* **Task objective**
Starting at the line that contains "class where we will look at how to interpret", copy each line through the end of the listing below. Include both ends and output nothing more.
* * * * * * *
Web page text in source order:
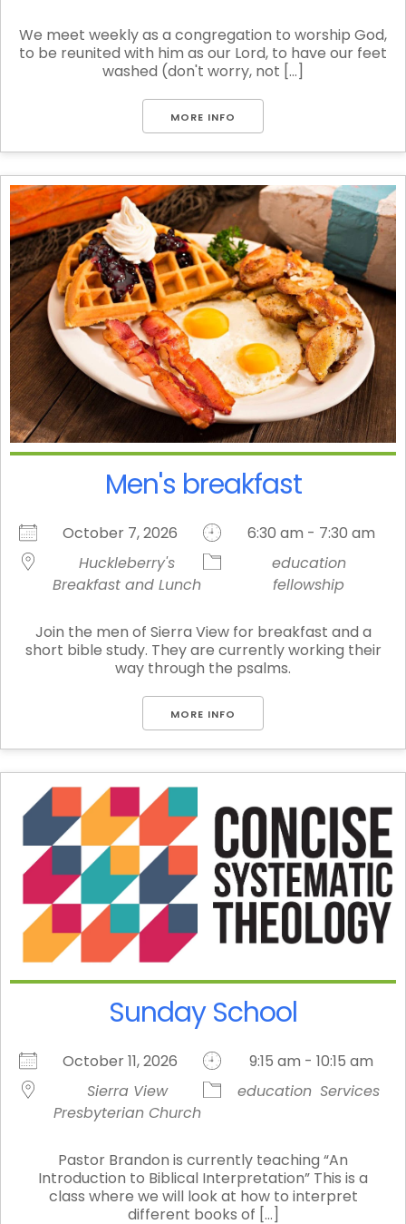
We meet weekly as a congregation to worship God,
to be reunited with him as our Lord, to have our feet
washed (don't worry, not [...]
MORE INFO
Men's breakfast
October 7, 2026
6:30 am - 7:30 am
Huckleberry's
Breakfast and Lunch
education
fellowship
Join the men of Sierra View for breakfast and a
short bible study. They are currently working their
way through the psalms.
MORE INFO
Sunday School
October 11, 2026
9:15 am - 10:15 am
Sierra View
Presbyterian Church
education Services
Pastor Brandon is currently teaching “An
Introduction to Biblical Interpretation” This is a
class where we will look at how to interpret
different books of [...]
* * * * * * *
* **Answer space**
class where we will look at how to interpret
different books of [...]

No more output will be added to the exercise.